• **WORK REQUIRED**
What follows is a set of entries. Repeat them exactly, but not their pictures.

Stored data
- Opening Delimiter -

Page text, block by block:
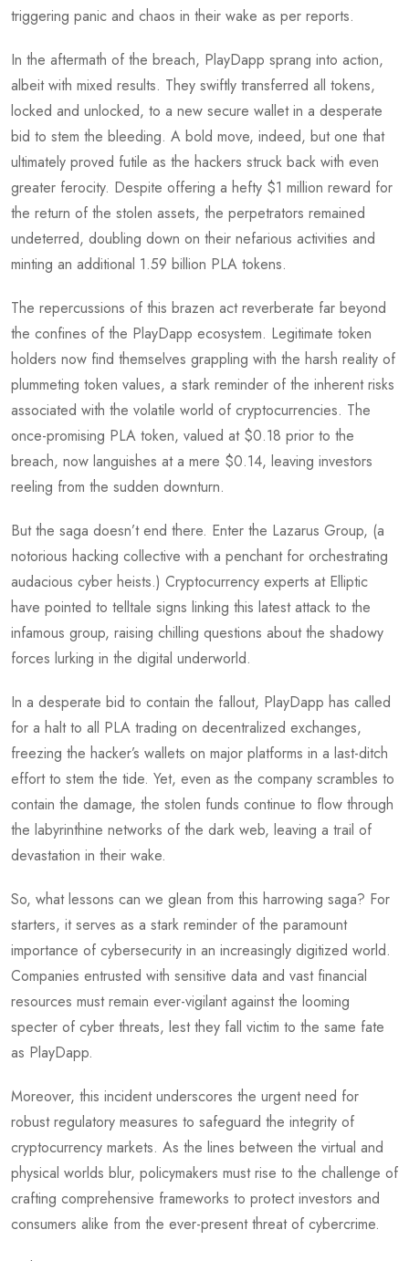
triggering panic and chaos in their wake as per reports.
In the aftermath of the breach, PlayDapp sprang into action,
albeit with mixed results. They swiftly transferred all tokens,
locked and unlocked, to a new secure wallet in a desperate
bid to stem the bleeding. A bold move, indeed, but one that
ultimately proved futile as the hackers struck back with even
greater ferocity. Despite offering a hefty $1 million reward for
the return of the stolen assets, the perpetrators remained
undeterred, doubling down on their nefarious activities and
minting an additional 1.59 billion PLA tokens.
The repercussions of this brazen act reverberate far beyond
the confines of the PlayDapp ecosystem. Legitimate token
holders now find themselves grappling with the harsh reality of
plummeting token values, a stark reminder of the inherent risks
associated with the volatile world of cryptocurrencies. The
once-promising PLA token, valued at $0.18 prior to the
breach, now languishes at a mere $0.14, leaving investors
reeling from the sudden downturn.
But the saga doesn’t end there. Enter the Lazarus Group, (a
notorious hacking collective with a penchant for orchestrating
audacious cyber heists.) Cryptocurrency experts at Elliptic
have pointed to telltale signs linking this latest attack to the
infamous group, raising chilling questions about the shadowy
forces lurking in the digital underworld.
In a desperate bid to contain the fallout, PlayDapp has called
for a halt to all PLA trading on decentralized exchanges,
freezing the hacker’s wallets on major platforms in a last-ditch
effort to stem the tide. Yet, even as the company scrambles to
contain the damage, the stolen funds continue to flow through
the labyrinthine networks of the dark web, leaving a trail of
devastation in their wake.
So, what lessons can we glean from this harrowing saga? For
starters, it serves as a stark reminder of the paramount
importance of cybersecurity in an increasingly digitized world.
Companies entrusted with sensitive data and vast financial
resources must remain ever-vigilant against the looming
specter of cyber threats, lest they fall victim to the same fate
as PlayDapp.
Moreover, this incident underscores the urgent need for
robust regulatory measures to safeguard the integrity of
cryptocurrency markets. As the lines between the virtual and
physical worlds blur, policymakers must rise to the challenge of
crafting comprehensive frameworks to protect investors and
consumers alike from the ever-present threat of cybercrime.
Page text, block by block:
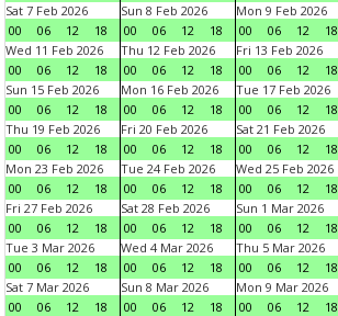
Sat 7 Feb 2026
00
06 12 18
Sun 8 Feb 2026
00
06 12 18
Mon 9 Feb 2026
00
06 12 18
Wed 11 Feb 2026
00
06 12 18
Thu 12 Feb 2026
00
06 12 18
Fri 13 Feb 2026
00
06 12 18
Sun 15 Feb 2026
00
06 12 18
Mon 16 Feb 2026
00
06 12 18
Tue 17 Feb 2026
00
06 12 18
Thu 19 Feb 2026
00
06 12 18
Fri 20 Feb 2026
00
06 12 18
Sat 21 Feb 2026
00
06 12 18
Mon 23 Feb 2026
00
06 12 18
Tue 24 Feb 2026
00
06 12 18
Wed 25 Feb 2026
00
06 12 18
Fri 27 Feb 2026
00
06 12 18
Sat 28 Feb 2026
00
06 12 18
Sun 1 Mar 2026
00
06 12 18
Tue 3 Mar 2026
00
06 12 18
Wed 4 Mar 2026
00
06 12 18
Thu 5 Mar 2026
00
06 12 18
Sat 7 Mar 2026
00
06 12 18
Sun 8 Mar 2026
00
06 12 18
Mon 9 Mar 2026
00
06 12 18

- Closing Delimiter -

• **YOUR RESPONSE**
Page text, block by block:
triggering panic and chaos in their wake as per reports.
In the aftermath of the breach, PlayDapp sprang into action,
albeit with mixed results. They swiftly transferred all tokens,
locked and unlocked, to a new secure wallet in a desperate
bid to stem the bleeding. A bold move, indeed, but one that
ultimately proved futile as the hackers struck back with even
greater ferocity. Despite offering a hefty $1 million reward for
the return of the stolen assets, the perpetrators remained
undeterred, doubling down on their nefarious activities and
minting an additional 1.59 billion PLA tokens.
The repercussions of this brazen act reverberate far beyond
the confines of the PlayDapp ecosystem. Legitimate token
holders now find themselves grappling with the harsh reality of
plummeting token values, a stark reminder of the inherent risks
associated with the volatile world of cryptocurrencies. The
once-promising PLA token, valued at $0.18 prior to the
breach, now languishes at a mere $0.14, leaving investors
reeling from the sudden downturn.
But the saga doesn’t end there. Enter the Lazarus Group, (a
notorious hacking collective with a penchant for orchestrating
audacious cyber heists.) Cryptocurrency experts at Elliptic
have pointed to telltale signs linking this latest attack to the
infamous group, raising chilling questions about the shadowy
forces lurking in the digital underworld.
In a desperate bid to contain the fallout, PlayDapp has called
for a halt to all PLA trading on decentralized exchanges,
freezing the hacker’s wallets on major platforms in a last-ditch
effort to stem the tide. Yet, even as the company scrambles to
contain the damage, the stolen funds continue to flow through
the labyrinthine networks of the dark web, leaving a trail of
devastation in their wake.
So, what lessons can we glean from this harrowing saga? For
starters, it serves as a stark reminder of the paramount
importance of cybersecurity in an increasingly digitized world.
Companies entrusted with sensitive data and vast financial
resources must remain ever-vigilant against the looming
specter of cyber threats, lest they fall victim to the same fate
as PlayDapp.
Moreover, this incident underscores the urgent need for
robust regulatory measures to safeguard the integrity of
cryptocurrency markets. As the lines between the virtual and
physical worlds blur, policymakers must rise to the challenge of
crafting comprehensive frameworks to protect investors and
consumers alike from the ever-present threat of cybercrime.
Page text, block by block:
Sat 7 Feb 2026
00
06 12 18
Sun 8 Feb 2026
00
06 12 18
Mon 9 Feb 2026
00
06 12 18
Wed 11 Feb 2026
00
06 12 18
Thu 12 Feb 2026
00
06 12 18
Fri 13 Feb 2026
00
06 12 18
Sun 15 Feb 2026
00
06 12 18
Mon 16 Feb 2026
00
06 12 18
Tue 17 Feb 2026
00
06 12 18
Thu 19 Feb 2026
00
06 12 18
Fri 20 Feb 2026
00
06 12 18
Sat 21 Feb 2026
00
06 12 18
Mon 23 Feb 2026
00
06 12 18
Tue 24 Feb 2026
00
06 12 18
Wed 25 Feb 2026
00
06 12 18
Fri 27 Feb 2026
00
06 12 18
Sat 28 Feb 2026
00
06 12 18
Sun 1 Mar 2026
00
06 12 18
Tue 3 Mar 2026
00
06 12 18
Wed 4 Mar 2026
00
06 12 18
Thu 5 Mar 2026
00
06 12 18
Sat 7 Mar 2026
00
06 12 18
Sun 8 Mar 2026
00
06 12 18
Mon 9 Mar 2026
00
06 12 18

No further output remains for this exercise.